However, the bad news for your fish is that many of these hacks are simply too good to be true and can actually be potentially dangerous for your fish.

This guide explores those hacks and explains why you should steer well clear of them. We also provide you with some proven alternatives for achieving the same results but safely!

Let’s dive in!

Key Takeaways

Here are the key takeaways from today’s article on aquarium hacks you need to avoid!

  • Feeding Faux Pas: Misconceptions about feeding can lead to a plethora of problems, from water toxicity to fish illnesses. Correct feeding practices are vital for a thriving tank.
  • Decor Dangers and Wild Woes: Tempting as it may be to add a personal touch by recycling household items as tank decor or catching your own fish, live food, and plants, these shortcuts can be fatal to your aquatic pets. Prioritize safety with store-bought decorations and fish.
  • Critical Care Essentials: Overlooking the need for water changes and proper filtration can spell disaster for your aquatic ecosystem. Remember, a clean tank is a happy tank, and that requires diligence with water quality management.

Overfeeding Boosts Growth

man feeding fish

Unfortunately, overfeeding your fish is one of the primary causes of poor water quality and diseased fish.

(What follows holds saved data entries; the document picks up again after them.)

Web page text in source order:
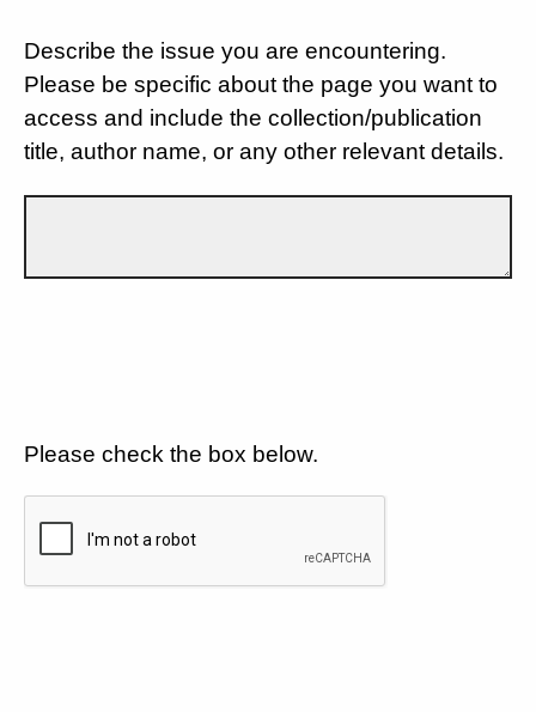
Describe the issue you are encountering.
Please be specific about the page you want to
access and include the collection/publication
title, author name, or any other relevant details.
Please check the box below.

That’s because giving your fish more food than they need results in excess organic waste in the aquarium. The more the fish eat, the more waste they produce. That waste and leftover food gradually decompose, releasing highly toxic ammonia into the water. Ammonia is usually processed into nitrites and less harmful nitrates by your biological filtration system. However, if ammonia levels become too high, the filter won’t cope, quickly becoming overloaded.

That results in dangerously high levels of toxins in the water, potentially leading to mass fish kills. Even if your fish survive, they will certainly become stressed, leading to a compromised immune system and outbreaks of bacterial and parasite infections.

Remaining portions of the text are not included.